Depth first search follow a path to its end to its end before starting to explore another path. Precisely, suppose that a search starts from vertex v of the graph G, then the depth first search algorithm proceeds as follows. (The vertices here represent a web page on the website).

The main steps in the algorithm are listed below:

Initialization: Mark all vertices on the graph as unvisited.

Visit v and mark it as visited.

Select a vertex, say w, yet unvisited, but adjacent to v and perform a depth first search with w taken as the starting point.

On reaching a vertex with no unvisited adjacent vertices backtrack to the most recently visited vertex w that has an unvisited adjacent vertex say u, and perform a depth first search on a sub-tree having u regarded as a start vertex. Where no vertex with yet unvisited adjacent vertex can be found, terminate the search.

In [12], this is put in a recursive procedure as follows, Procedure DepthFirstSearch(v:vertex);

Var w: vertex;

Begin

Visit v and mark it visited;

For each vertex w adjacent to v but yet unvisited do DepthFirstSearch(w)

End;

Some constraints are added to the implementation of the algorithm such that any external link encountered during the traversal of the website is ignored so as to prevent the crawler from traversing the entire web.

The implementation of the crawler using this algorithm will be explained in the next chapter.

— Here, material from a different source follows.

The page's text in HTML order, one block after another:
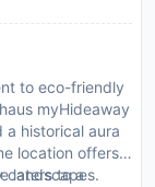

  • VI.    DATABASE SEARCH ENGINE ARCHITECTURE OF MOST WEBSITES

Databases are built for searching. One of the primary benefits of a database driven approach to web search development is advanced searching. It is significantly faster to search through a thousand database records than a thousand HTML pages. Additionally, since content is broken up into logical data fields within the database, users can search for very specific content. Advanced queries such as one that would locate, say, all of the articles in a database that have an author named "John," a title containing the words "buy" and "sell, " and were published in 1997, are fast and manageable with a database approach. These types of queries would be virtually impossible to facilitate with a static site.

Figure 1. A database driven information retrieval on a website. [4]

  • VII.    CHALLENGES OF THE DATABASE SEARCH MODEL

  • 1)    For every user query, the query has to be reformulated to SQL query; the entire tables of the database has to be searched in other to get all relevant documents; this increases the time it takes for the result to be returned to the user.

  • 2)    Another challenge with the database approach is that it takes into consideration only the information in the database. From research, it is discover that most contents on websites are in the form of text which are literally stored on web pages and not stored in the database. Therefore, any search by the user will not search through the pages on the site but only through the database.

  • 3)    In case of big amounts of data, SQL makes an inner join between result set returned by Full-Text search and the rest of the query which might be slow if database is running on the low powered machine (2GB ram for 20 GB of data). Switching the same query to Lucene will improve speed considerably, i.e. as the size of the database grows, more memory is needed.

  • 4)    Relational Databases had shortcomings in handling unstructured data. They are designed to provide search results that satisfy the user information need 100% because queries are built on structural field

constraints, with the increase in unstructured text, developments of information retrieval systems have been gaining momentum. The aim of this IR project is to perform fast full text search specifically on free form text data.

  • 5)    Lacks a ranking mechanism for the results; when searching over unstructured data, ranking mechanism is very important. Most users examine top 10 or 20 results and ignore the rest; therefore results must be sorted by relevance in order to satisfy user’s information need. The relevancy ranking of results for unstructured text search for most relational databases is not on par with that of the best full text search systems.

  • VIII.    PROPOSED DESIGN

Based on the shortcomings of the database system analysed above, the design for the proposed system is presented here. The proposed system makes use of a crawler to gather information from every document on the website and store this information in the index. The index is a structured system of storing the unstructured data returned by the crawler. The sections below contain the design architecture of the proposed system and explained how each part of the architecture is designed.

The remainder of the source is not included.